▶ What is expected: Within the material below, count each line holding the string "account" and return the total alone.

+++ Available data +++

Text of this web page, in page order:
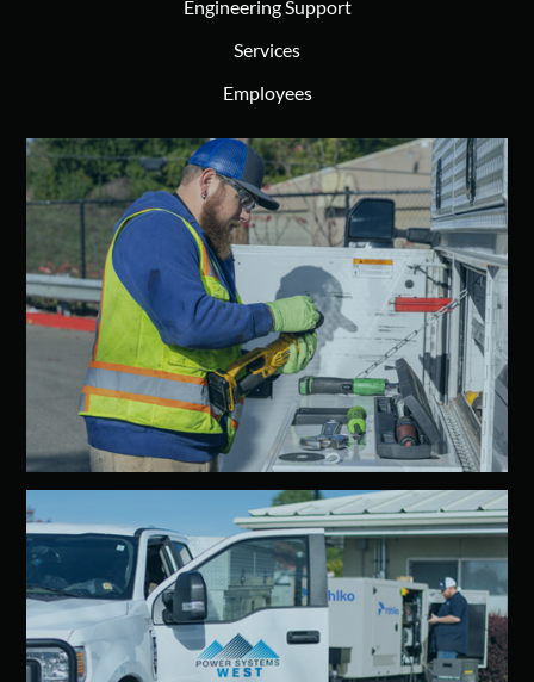
Engineering Support
Services
Employees
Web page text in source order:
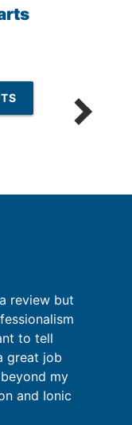
review but
to tell
great job
my
and Ionic
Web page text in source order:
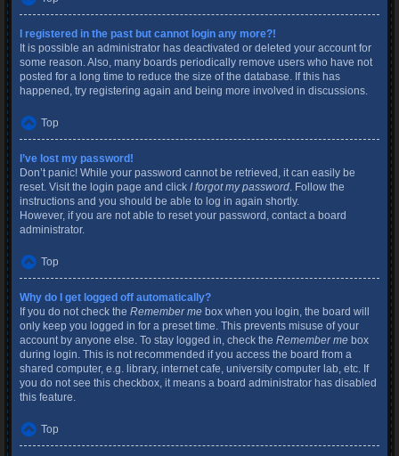
I registered in the past but cannot login any more?!
It is possible an administrator has deactivated or deleted your account for
some reason. Also, many boards periodically remove users who have not
posted for a long time to reduce the size of the database. If this has
happened, try registering again and being more involved in discussions.
Top
I’ve lost my password!
Don’t panic! While your password cannot be retrieved, it can easily be
reset. Visit the login page and click I forgot my password. Follow the
instructions and you should be able to log in again shortly.
However, if you are not able to reset your password, contact a board
administrator.
Top
Why do I get logged off automatically?
If you do not check the Remember me box when you login, the board will
only keep you logged in for a preset time. This prevents misuse of your
account by anyone else. To stay logged in, check the Remember me box
during login. This is not recommended if you access the board from a
shared computer, e.g. library, internet cafe, university computer lab, etc. If
you do not see this checkbox, it means a board administrator has disabled
this feature.
Top

+++

▶ Task solution: 2